Scale invariant relationship between rainfall kinetic energy and intensity in Paris region: An evaluation using universal multifractal framework

To calculate the effect of rainfall in detaching particles and initiating soil erosion, or in eroding wind turbine leading edge, it is important to measure recorded drop size distributions (DSD) and fall velocity over long period. Commonly used relationships between kinetic energy (KE) and rainfall rate (R) exhibit strong dependence on the temporal resolution at which the analysis is carried out. Here we aim at developing a new scale invariant relationship relying on the framework of Universal Multifractals (UM), which is widely used to analyze and characterize geophysical fields that exhibit extreme variability across wide range of scales. Rainfall data is collected using three optical disdrometers working on different underlying technologies (one Campbell Scientific PWS100 and two OTT Parsivel² instruments) and operated by the Hydrology Meteorology and Complexity laboratory of École des Ponts ParisTech in Paris area (France). They provide access to the size and velocity of drops falling through sampling areas of few tens of cm². Such data enables estimation of rainfall DSD, R and KE at various resolutions.
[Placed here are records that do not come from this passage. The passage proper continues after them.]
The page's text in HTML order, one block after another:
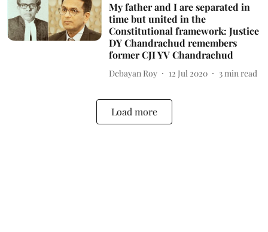
My father and I are separated in
time but united in the
Constitutional framework: Justice
DY Chandrachud remembers
former CJI YV Chandrachud
Debayan Roy 12 Jul 2020 3 min read
Load more
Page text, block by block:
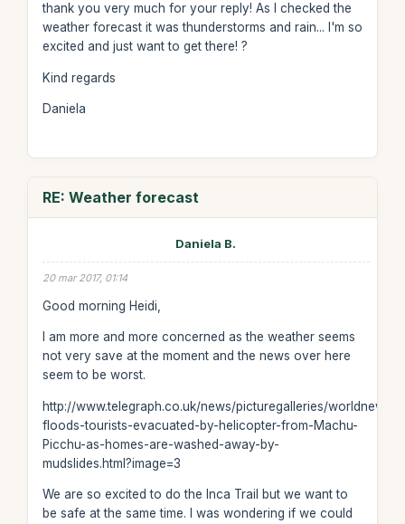
thank you very much for your reply! As I checked the
weather forecast it was thunderstorms and rain... I'm so
excited and just want to get there! ?
Kind regards
Daniela
RE: Weather forecast
Daniela B.
20 mar 2017, 01:14
Good morning Heidi,
I am more and more concerned as the weather seems
not very save at the moment and the news over here
seem to be worst.
http://www.telegraph.co.uk/news/picturegalleries/worldnews/
floods-tourists-evacuated-by-helicopter-from-Machu-
Picchu-as-homes-are-washed-away-by-
mudslides.html?image=3
We are so excited to do the Inca Trail but we want to
be safe at the same time. I was wondering if we could
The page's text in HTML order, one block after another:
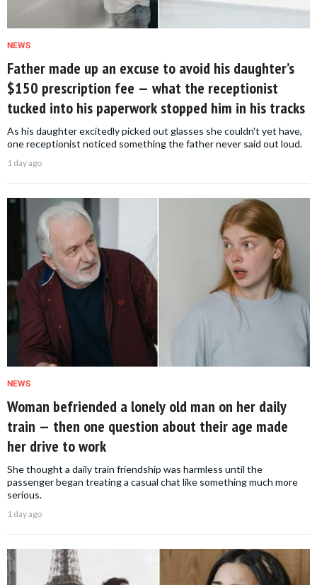
NEWS
Father made up an excuse to avoid his daughter’s
$150 prescription fee — what the receptionist
tucked into his paperwork stopped him in his tracks
As his daughter excitedly picked out glasses she couldn't yet have,
one receptionist noticed something the father never said out loud.
1 day ago
NEWS
Woman befriended a lonely old man on her daily
train — then one question about their age made
her drive to work
She thought a daily train friendship was harmless until the
passenger began treating a casual chat like something much more
serious.
1 day ago
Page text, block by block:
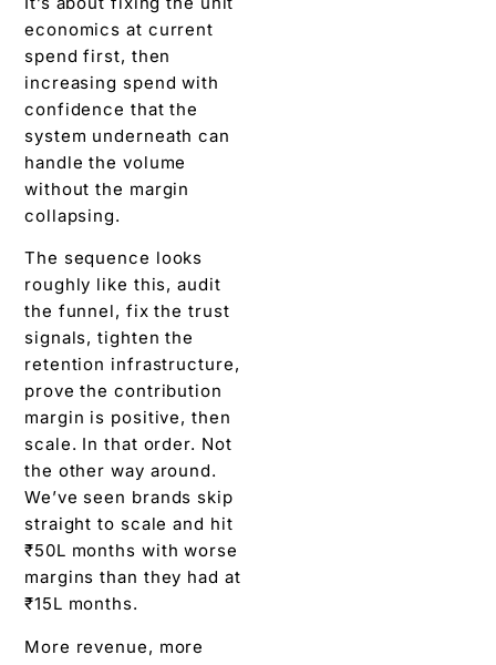
economics at current
spend first, then
increasing spend with
confidence that the
system underneath can
handle the volume
without the margin
collapsing.
The sequence looks
roughly like this, audit
the funnel, fix the trust
signals, tighten the
retention infrastructure,
prove the contribution
margin is positive, then
scale. In that order. Not
the other way around.
We’ve seen brands skip
straight to scale and hit
₹50L months with worse
margins than they had at
₹15L months.
More revenue, more
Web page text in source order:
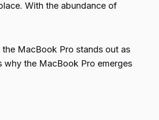
With the abundance of
MacBook Pro stands out as
why the MacBook Pro emerges
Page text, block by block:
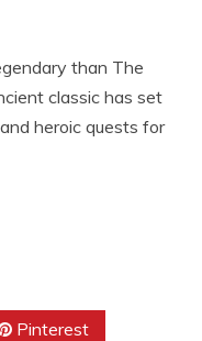
than The
classic has set
heroic quests for
Pinterest

The temporal variations of this geophysical data over wide range of scales are then characterized in the UM framework, which was never done for KE. A new power law relation is developed and tested against the theoretical framework assuming gamma DSD for describing the dependence between KE and R. The developed equation using scale invariant features of UM does not rely on gamma DSD assumption, performs as well as the existing tools, and is valid not only at a single scale, but also across scales.